Method Sets Deep — Professional Level¶

Table of Contents¶

Introduction
Domain-Driven Design and Method Sets
Hexagonal Architecture and Receiver Conventions
API Design at Scale
Naming and Style Guide for Method-Set-Heavy APIs
Production Patterns
Anti-Patterns Catalog
Migration Strategies
Profiling Method-Set-Driven Allocations
Tooling and Linters
Code Review Standards
Operational Concerns
Summary

Introduction¶

At the professional level, method-set rules become policy. Decisions about value-versus-pointer storage propagate through repositories, queues, caches, decorators, and migrations. Get them wrong and you accumulate hidden silent-mutation bugs, mutex-copy races, and migration-blocking breaking changes that span dozens of services.
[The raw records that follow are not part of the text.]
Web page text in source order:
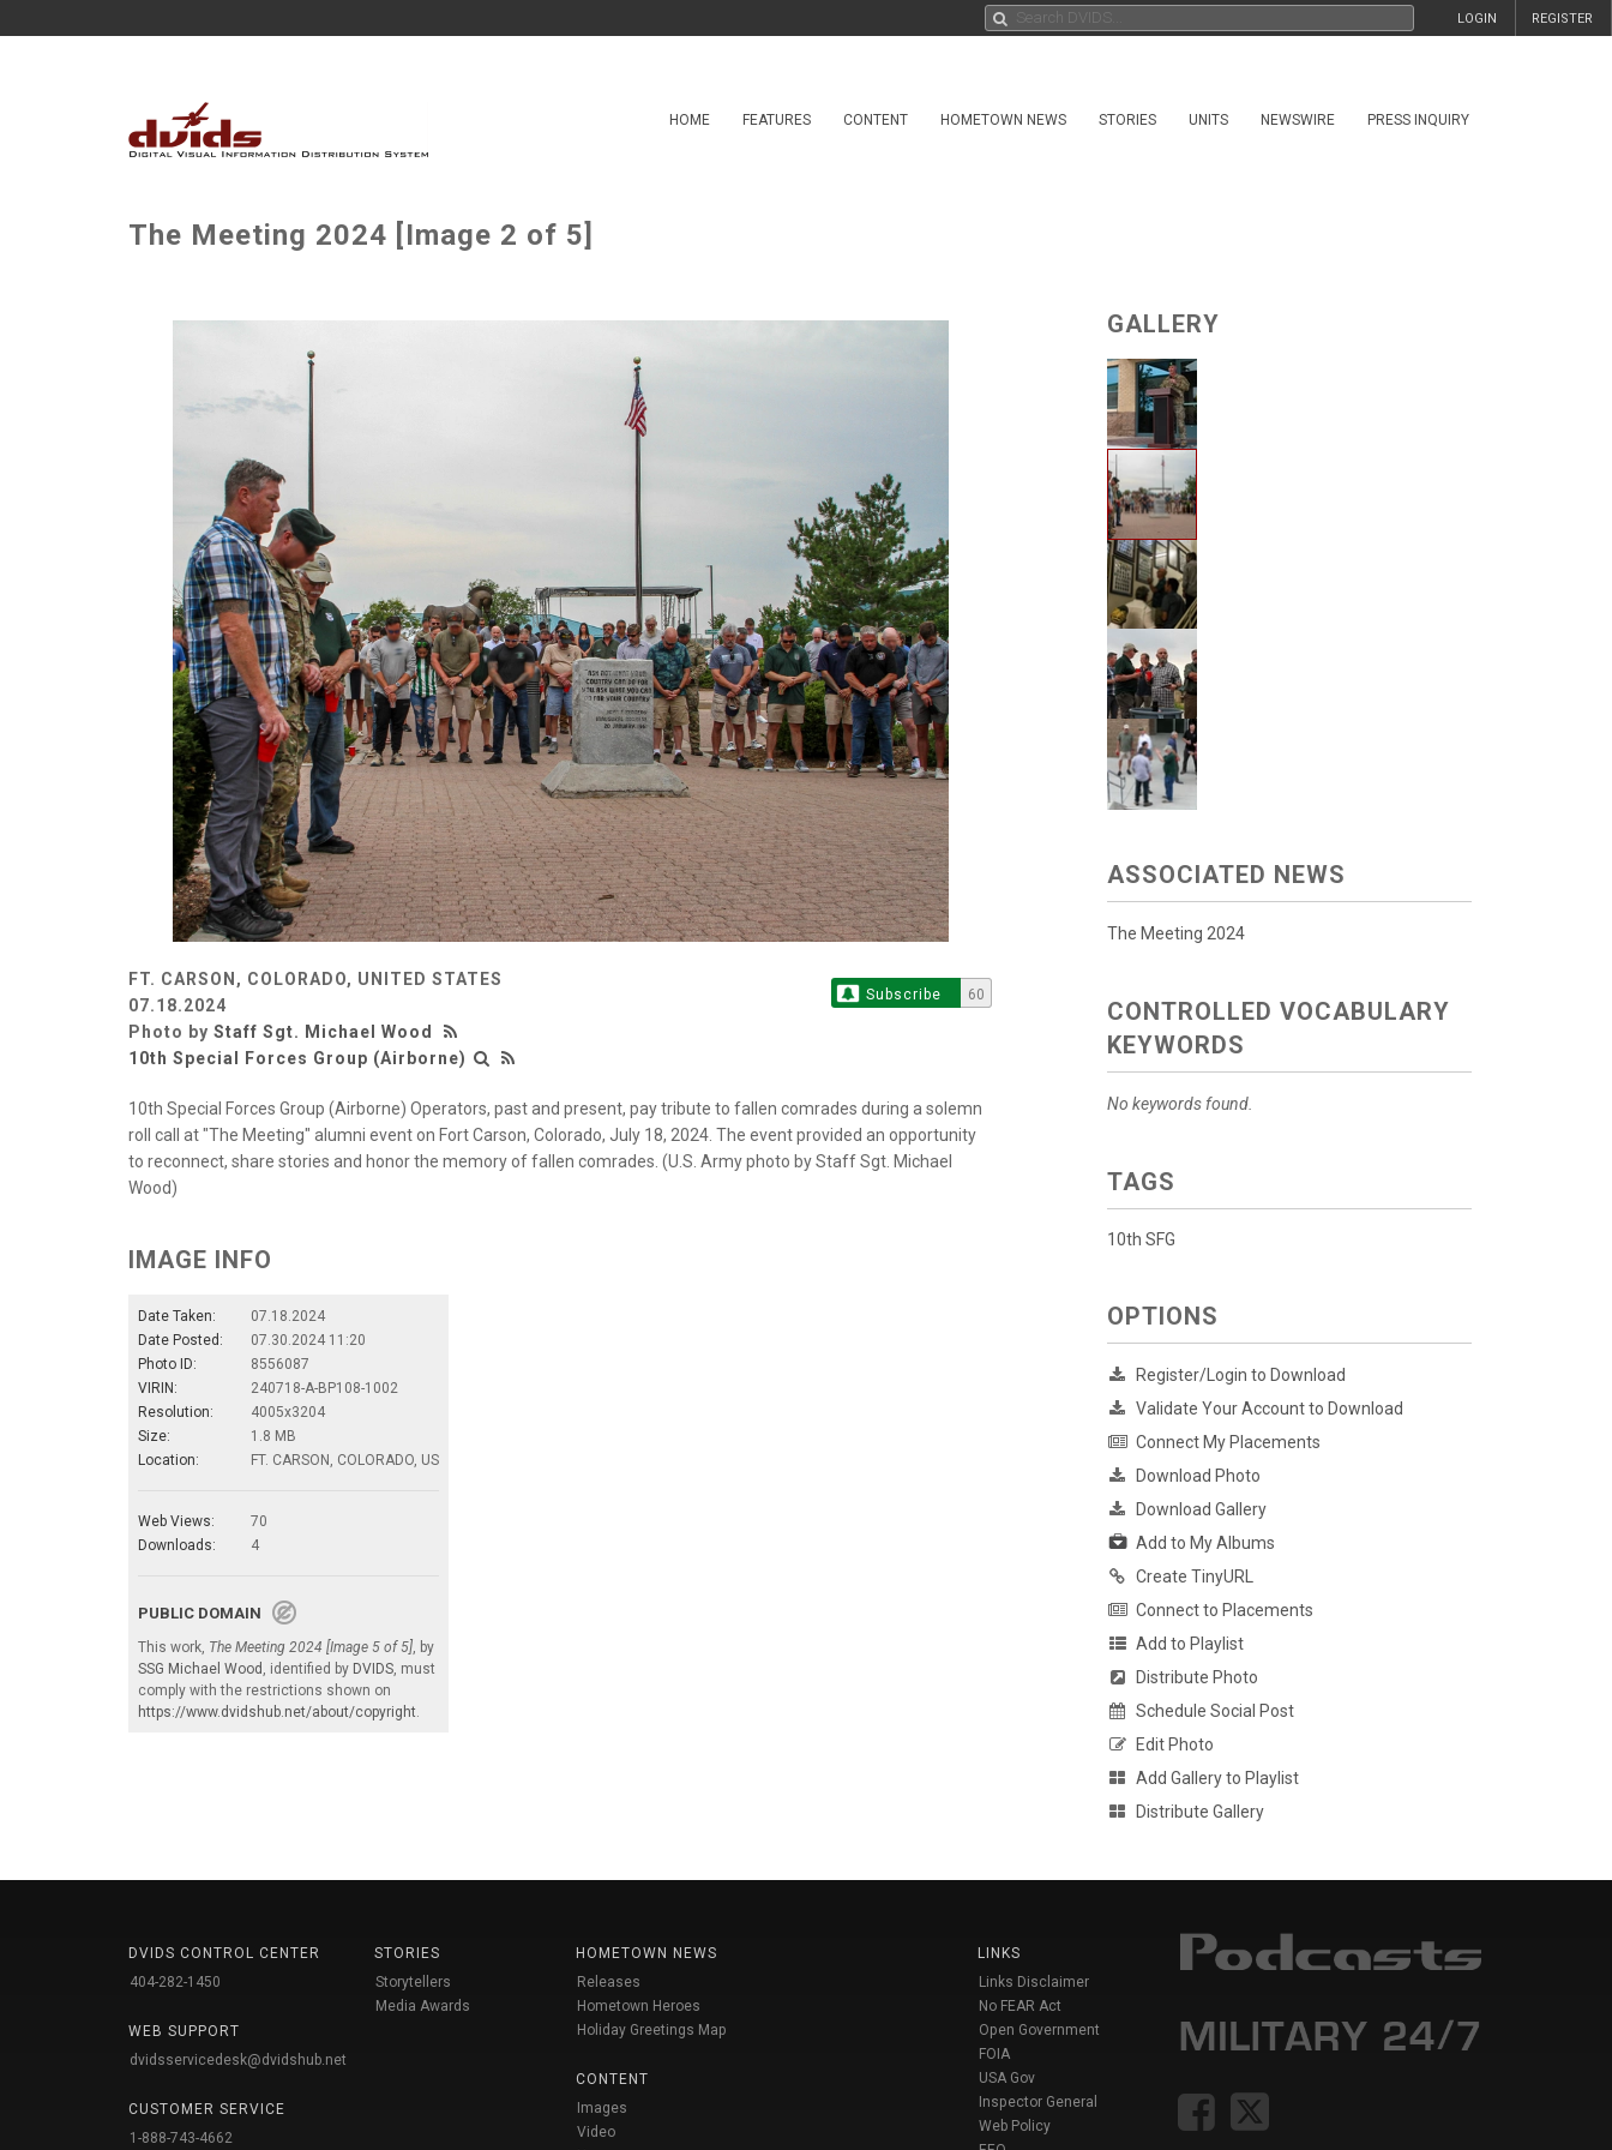
REGISTER
LOGIN
HOME FEATURES CONTENT HOMETOWN NEWS STORIES UNITS NEWSWIRE PRESS INQUIRY
The Meeting 2024 [Image 2 of 5]
FT. CARSON, COLORADO, UNITED STATES
07.18.2024
Photo by Staff Sgt. Michael Wood
10th Special Forces Group (Airborne)
Subscribe 60
10th Special Forces Group (Airborne) Operators, past and present, pay tribute to fallen comrades during a solemn
roll call at "The Meeting" alumni event on Fort Carson, Colorado, July 18, 2024. The event provided an opportunity
to reconnect, share stories and honor the memory of fallen comrades. (U.S. Army photo by Staff Sgt. Michael
Wood)
IMAGE INFO
Date Taken:
07.18.2024
Date Posted:
07.30.2024 11:20
Photo ID:
8556087
VIRIN:
240718-A-BP108-1002
Resolution:
4005x3204
Size:
1.8 MB
Location:
FT. CARSON, COLORADO, US
Web Views:
70
Downloads:
4
PUBLIC DOMAIN
This work, The Meeting 2024 [Image 5 of 5], by
SSG Michael Wood , identified by DVIDS, must
comply with the restrictions shown on
https://www.dvidshub.net/about/copyright.
GALLERY
ASSOCIATED NEWS
The Meeting 2024
CONTROLLED VOCABULARY
KEYWORDS
No keywords found.
TAGS
10th SFG
OPTIONS
Register/Login to Download
Validate Your Account to Download
Connect My Placements
Download Photo
Download Gallery
Add to My Albums
Create TinyURL
Connect to Placements
Add to Playlist
Distribute Photo
Schedule Social Post
Edit Photo
Add Gallery to Playlist
Distribute Gallery
DVIDS CONTROL CENTER
404-282-1450
WEB SUPPORT
dvidsservicedesk@dvidshub.net
CUSTOMER SERVICE
1-888-743-4662
STORIES
Storytellers
Media Awards
HOMETOWN NEWS
Releases
Hometown Heroes
Holiday Greetings Map
CONTENT
Images
Video
LINKS
Links Disclaimer
No FEAR Act
Open Government
FOIA
USA Gov
Inspector General
Web Policy

This file consolidates production-grade conventions, profiling techniques, and tooling configuration tied directly to the unique scope of this section: addressability, map-element traps, interface boxing, embedding propagation, and Go 1.22 loop semantics.

Domain-Driven Design and Method Sets¶

Aggregates always pointer-method, always pointer-stored¶

A DDD aggregate root is mutable, holds invariants, and emits events. Every behavior method must be a pointer-receiver method, and every storage must be a *T:

type Order struct {
    id     OrderID
    items  []OrderItem
    state  OrderState
    events []DomainEvent
}

func (o *Order) AddItem(p Product, qty int) error { /* mutate + emit event */ }
func (o *Order) Submit() error                    { /* state transition */ }
func (o *Order) PullEvents() []DomainEvent        { /* drain events */ }

// Repository works with *Order — never Order
type OrderRepo interface {
    Find(ctx context.Context, id OrderID) (*Order, error)
    Save(ctx context.Context, o *Order) error
}

The combination of pointer receivers plus *Order storage rules out: - map-element non-addressability bugs - silent mutation of a temporary copy - mutex-copy races (if Order ever gains a mutex) - interface-satisfaction surprises

Value objects always value-method, both T and *T satisfy interfaces¶

type Money struct{ amount, scale int64 }

func (m Money) Add(o Money) Money       { /* ... */ }
func (m Money) Sub(o Money) Money       { /* ... */ }
func (m Money) Mul(qty int) Money       { /* ... */ }
func (m Money) String() string          { /* ... */ }

A MoneyAdder interface { Add(Money) Money } is satisfied by both Money and *Money. Code is robust against later refactors that change pointer/value storage decisions in callers.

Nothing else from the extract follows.